The TV news tells us that Americans are all bloated capitalists but this was not the case in Colorado. The trophy wives on Pearl Street, the Hollywood types, the hardworking Mexicans in the Wetback Motel-lean. Mr. Jackson was no exception. Mid-fifties, but trim. Skinny arms, prominent Adam’s apple, dyed black hair, and dead, beady, blue-black eyes. Like those of a stuffed animal. I had the feeling that Mr. Jackson was one of those people undergoing a starvation diet in the hope of living longer.

There was certainly something not quite together about him.

Sweat on the temple. Tremble in the lip.

It made me depressed. Did everyone have a dark secret? Did everyone lie? No wonder cops got worse as they got older. Ten years in you’d need a machete to cut through the layers of cynicism.

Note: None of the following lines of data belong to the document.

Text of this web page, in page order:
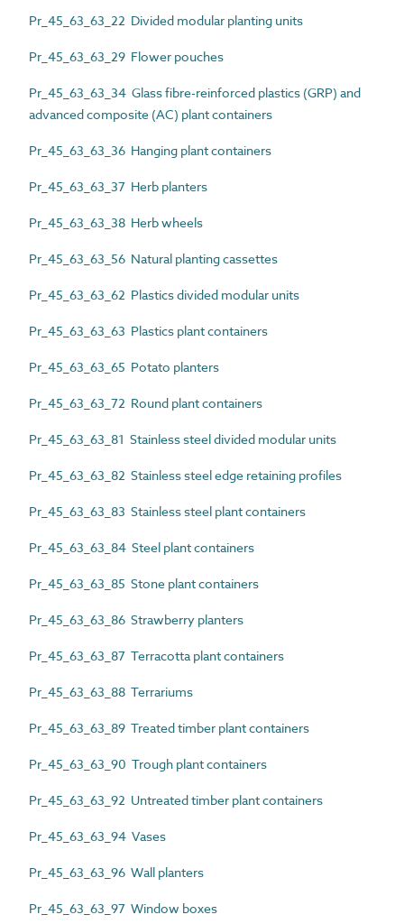
Pr_45_63_63_22 Divided modular planting units
Pr_45_63_63_29 Flower pouches
Pr_45_63_63_34 Glass fibre-reinforced plastics (GRP) and
advanced composite (AC) plant containers
Pr_45_63_63_36 Hanging plant containers
Pr_45_63_63_37 Herb planters
Pr_45_63_63_38 Herb wheels
Pr_45_63_63_56 Natural planting cassettes
Pr_45_63_63_62 Plastics divided modular units
Pr_45_63_63_63 Plastics plant containers
Pr_45_63_63_65 Potato planters
Pr_45_63_63_72 Round plant containers
Pr_45_63_63_81 Stainless steel divided modular units
Pr_45_63_63_82 Stainless steel edge retaining profiles
Pr_45_63_63_83 Stainless steel plant containers
Pr_45_63_63_84 Steel plant containers
Pr_45_63_63_85 Stone plant containers
Pr_45_63_63_86 Strawberry planters
Pr_45_63_63_87 Terracotta plant containers
Pr_45_63_63_88 Terrariums
Pr_45_63_63_89 Treated timber plant containers
Pr_45_63_63_90 Trough plant containers
Pr_45_63_63_92 Untreated timber plant containers
Pr_45_63_63_94 Vases
Pr_45_63_63_96 Wall planters
Pr_45_63_63_97 Window boxes
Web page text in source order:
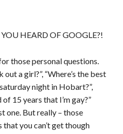
HEARD OF GOOGLE?!
those personal questions.
a girl?”, “Where’s the best
night in Hobart?”,
15 years that I’m gay?”
one. But really – those
you can’t get though
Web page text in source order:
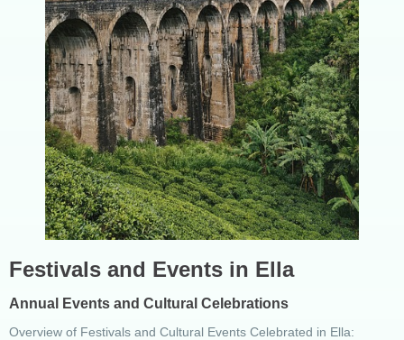
Festivals and Events in Ella
Annual Events and Cultural Celebrations
Overview of Festivals and Cultural Events Celebrated in Ella:
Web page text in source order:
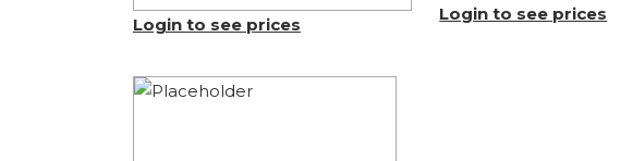
Login to see prices
Login to see prices
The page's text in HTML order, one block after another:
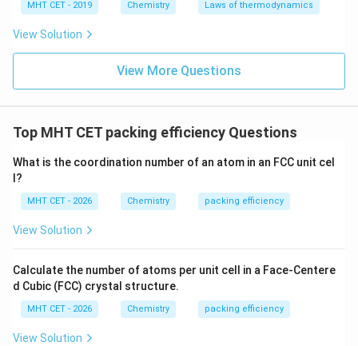
MHT CET - 2019 Chemistry Laws of thermodynamics
View Solution
View More Questions
Top MHT CET packing efficiency Questions
What is the coordination number of an atom in an FCC unit cel
l?
MHT CET - 2026 Chemistry packing efficiency
View Solution
Calculate the number of atoms per unit cell in a Face-Centere
d Cubic (FCC) crystal structure.
MHT CET - 2026 Chemistry packing efficiency
View Solution
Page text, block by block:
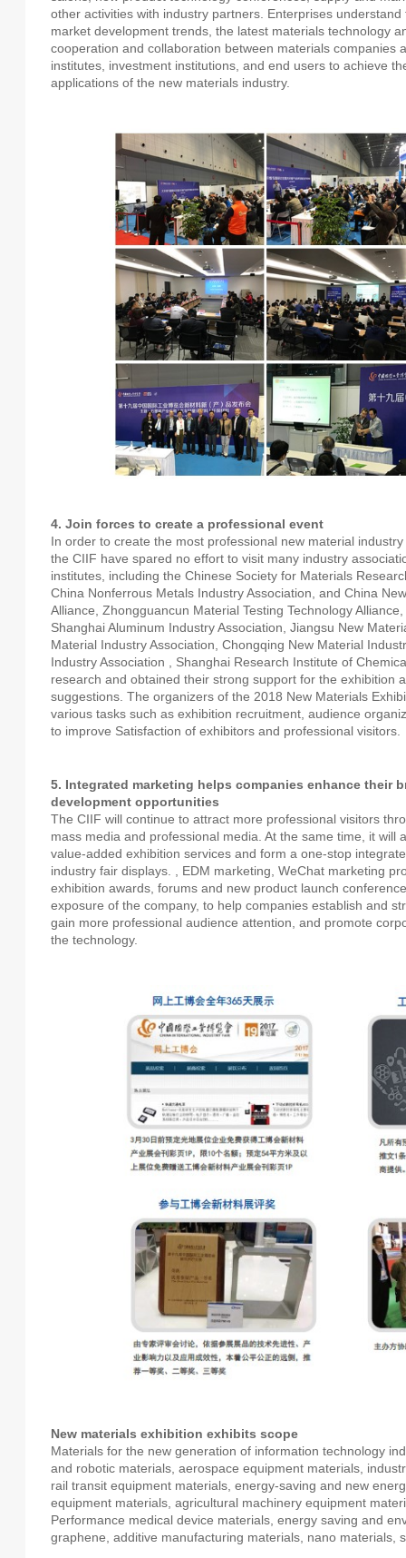
other activities with industry partners. Enterprises
market development trends, the latest materials technology
cooperation and collaboration between materials companies
institutes, investment institutions, and end users to achieve
applications of the new materials industry.
4. Join forces to create a professional event
In order to create the most professional new material
the CIIF have spared no effort to visit many industry
institutes, including the Chinese Society for Materials
China Nonferrous Metals Industry Association, and China
Alliance, Zhongguancun Material Testing Technology
Shanghai Aluminum Industry Association, Jiangsu New
Material Industry Association, Chongqing New Material
Industry Association , Shanghai Research Institute of
research and obtained their strong support for the exhibition
suggestions. The organizers of the 2018 New Materials
various tasks such as exhibition recruitment, audience
to improve Satisfaction of exhibitors and professional visitors.
5. Integrated marketing helps companies enhance their
development opportunities
The CIIF will continue to attract more professional visitors
mass media and professional media. At the same time, it will
value-added exhibition services and form a one-stop
industry fair displays. , EDM marketing, WeChat marketing
exhibition awards, forums and new product launch
exposure of the company, to help companies establish and
gain more professional audience attention, and promote
the technology.
New materials exhibition exhibits scope
Materials for the new generation of information technology
and robotic materials, aerospace equipment materials,
rail transit equipment materials, energy-saving and new
equipment materials, agricultural machinery equipment
Performance medical device materials, energy saving and
graphene, additive manufacturing materials, nano materials,
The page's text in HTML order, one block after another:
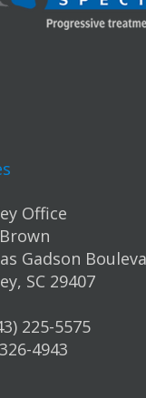
Office
Gadson
SC 29407
225-5575
4943
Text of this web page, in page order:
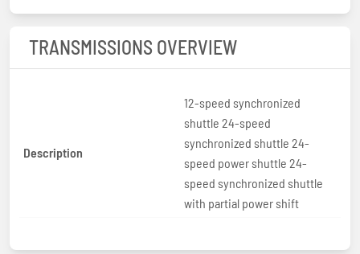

I couldn’t bear to look at his face so I examined his clothes. A color-blind ensemble. Beige shirt, purple slacks, bright red tie with some kind of crest on it. After the clothes the room. Neat freak. A few landscapes on the wall. Empty desk. Phone. Pic of wife and four kids. A long sofa where he and Marilyn probably fucked.

Behind him, in the distance, I could see a ski lift carrying little empty chairs up a mountain. Empty because there wasn’t much snow, I assumed. I watched them for a while.

The silence cracked him, as I knew it would.

People, and especially people in sales, hate quiet. It reminds them of the eternity of lost mercantile opportunities under the coffin lid.

He fished the card from the trash. “Inez Martinez, Great Northern Insurance,” he read slowly. I nodded. “What can I do for you, Miss Martinez?”

“I’m investigating a fraudulent insurance claim,” I began. “I think you know what I’m talking about.”

His face whitened and he sat on his hands to stop them shaking. Christ, this character would last precisely thirty seconds in one of my basement interrogation rooms.

“I, I don’t know what you’re talking about,” he said.